#Goldwasser Micali Efficient Variant

Java implementation of Goldwasser Micali Efficient Variant http://eprint.iacr.org/2013/435

##Usage The code includes a GUI to provide easier testing .

###Using the code:

Key Generation:

• GenerateKeys generateKeys = new GenerateKeys(k, keySize);
  • k -> Is the Security Parameter
  • keySize -> Is the size of the key to be generated;
• Then just call generateKeys.generateKeys();
• The above method returns a Keys object that contains the public and private keys generated;

Encryption:

• To encrypt a message just call keys.getPublicKey().encryptMessage([bytes to be encrypted]);
  • The method takes as an argument a byte array with the plain text message;
  • The method will return a byte array with the encrypted message;

Decryption:

• The decryption is very simmilar to the encryption: keys.getPrivateKey().decryptData([bytes to be decrypted], keys.getPublicKey().getY(), keys.getPublicKey().getK());
  • This method takes as arguments, a byte array with the encrypt message, the publick y and the public K;
  • It returns a byte array with the decrypted message;

##Analisys

Although the encryption and decryption process are quite fast, the key generation grows exponentially with the size of the key. Although it is normal for an algorithm takes more time to find primes for bigger key sizes, the exceptional time it takes is probably due to the method used to find them. The method used was Java's BigInteger.probablePrime which, is not very efficient.

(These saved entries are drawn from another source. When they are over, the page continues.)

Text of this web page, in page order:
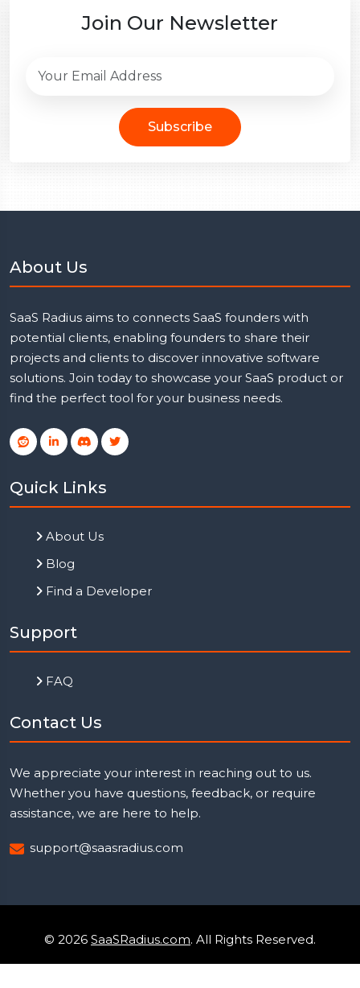
Join Our Newsletter
Subscribe
About Us
SaaS Radius aims to connects SaaS founders with
potential clients, enabling founders to share their
projects and clients to discover innovative software
solutions. Join today to showcase your SaaS product or
find the perfect tool for your business needs.
Quick Links
About Us
Blog
Find a Developer
Support
FAQ
Contact Us
We appreciate your interest in reaching out to us.
Whether you have questions, feedback, or require
assistance, we are here to help.
support@saasradius.com
© 2026 SaaSRadius.com. All Rights Reserved.
Uptime Monitoring
Privacy Policy
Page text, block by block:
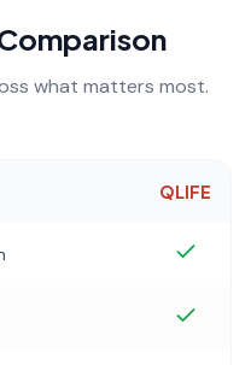
what matters most.
QLIFE
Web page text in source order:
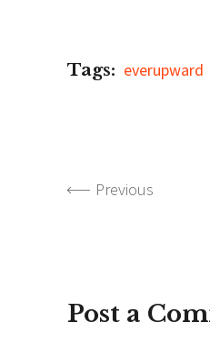
Tags: everupward
Previous
Post a
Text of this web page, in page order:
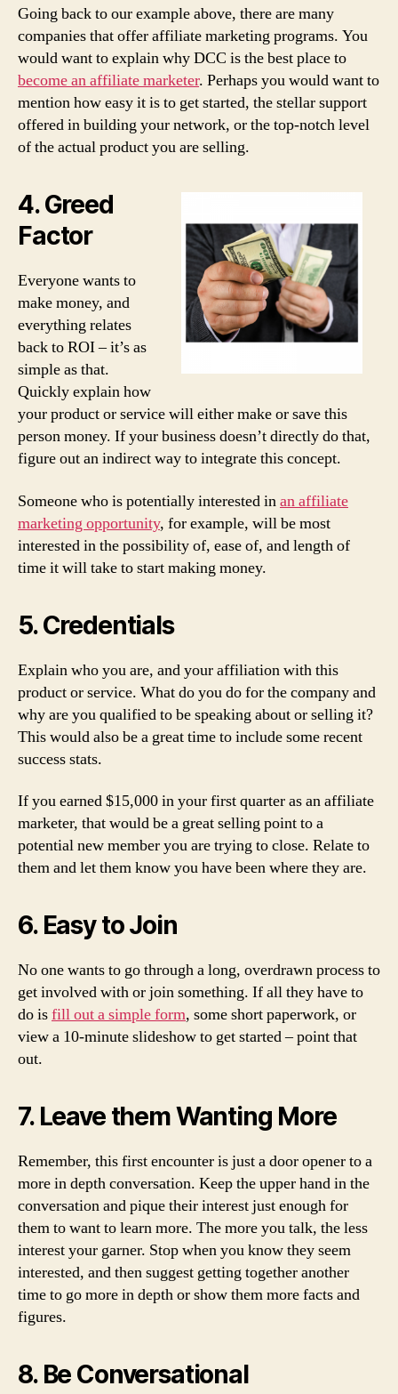
Going back to our example above, there are many
companies that offer affiliate marketing programs. You
would want to explain why DCC is the best place to
become an affiliate marketer. Perhaps you would want to
mention how easy it is to get started, the stellar support
offered in building your network, or the top-notch level
of the actual product you are selling.
4. Greed
Factor
Everyone wants to
make money, and
everything relates
back to ROI – it’s as
simple as that.
Quickly explain how
your product or service will either make or save this
person money. If your business doesn’t directly do that,
figure out an indirect way to integrate this concept.
Someone who is potentially interested inan affiliate
marketing opportunity, for example, will be most
interested in the possibility of, ease of, and length of
time it will take to start making money.
5. Credentials
Explain who you are, and your affiliation with this
product or service. What do you do for the company and
why are you qualified to be speaking about or selling it?
This would also be a great time to include some recent
success stats.
If you earned $15,000 in your first quarter as an affiliate
marketer, that would be a great selling point to a
potential new member you are trying to close. Relate to
them and let them know you have been where they are.
6. Easy to Join
No one wants to go through a long, overdrawn process to
get involved with or join something. If all they have to
do isfill out a simple form, some short paperwork, or
view a 10-minute slideshow to get started – point that
out.
7. Leave them Wanting More
Remember, this first encounter is just a door opener to a
more in depth conversation. Keep the upper hand in the
conversation and pique their interest just enough for
them to want to learn more. The more you talk, the less
interest your garner. Stop when you know they seem
interested, and then suggest getting together another
time to go more in depth or show them more facts and
figures.
8. Be Conversational
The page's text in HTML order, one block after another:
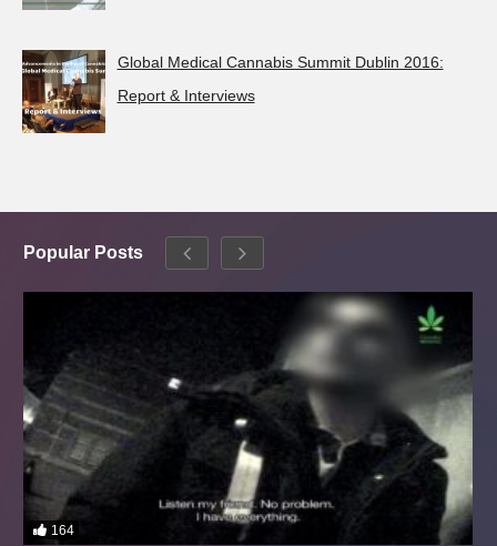
Global Medical Cannabis Summit Dublin 2016:
Report & Interviews
Popular Posts
164

It was found experimentally that sometimes the algorithm does not find a valid P value. In the experiments it was found that usually it takes at most 500 tries to find a valid P. Usually when it is not found by then, the algorithm does not find one so, after that number is achieved, the algorithm is reinitiated.

A jar file with the compiled application can be found in the jar folder.